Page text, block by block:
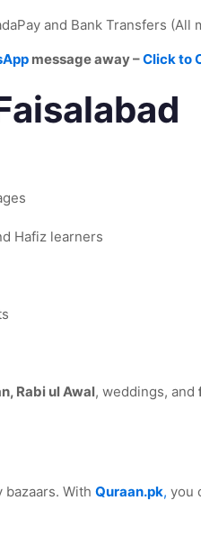
and Bank Transfers (All
message away –Click to
Hafiz learners
Rabi ul Awal, weddings, and
bazaars. With Quraan.pk, you
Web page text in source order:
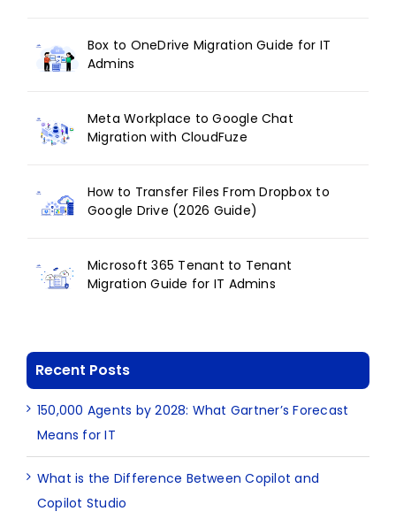
Box to OneDrive Migration Guide for IT
Admins
Meta Workplace to Google Chat
Migration with CloudFuze
How to Transfer Files From Dropbox to
Google Drive (2026 Guide)
Microsoft 365 Tenant to Tenant
Migration Guide for IT Admins
Recent Posts
150,000 Agents by 2028: What Gartner’s Forecast
Means for IT
What is the Difference Between Copilot and
Copilot Studio
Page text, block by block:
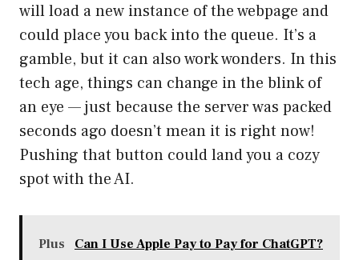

------------------------------------------------

Requirement:
Leave out the pictures and output everything else in the records exactly.

Reply to the exercise:
Page text, block by block:
and Bank Transfers (All
message away –Click to
Hafiz learners
Rabi ul Awal, weddings, and
bazaars. With Quraan.pk, you
Web page text in source order:
Box to OneDrive Migration Guide for IT
Admins
Meta Workplace to Google Chat
Migration with CloudFuze
How to Transfer Files From Dropbox to
Google Drive (2026 Guide)
Microsoft 365 Tenant to Tenant
Migration Guide for IT Admins
Recent Posts
150,000 Agents by 2028: What Gartner’s Forecast
Means for IT
What is the Difference Between Copilot and
Copilot Studio
Page text, block by block:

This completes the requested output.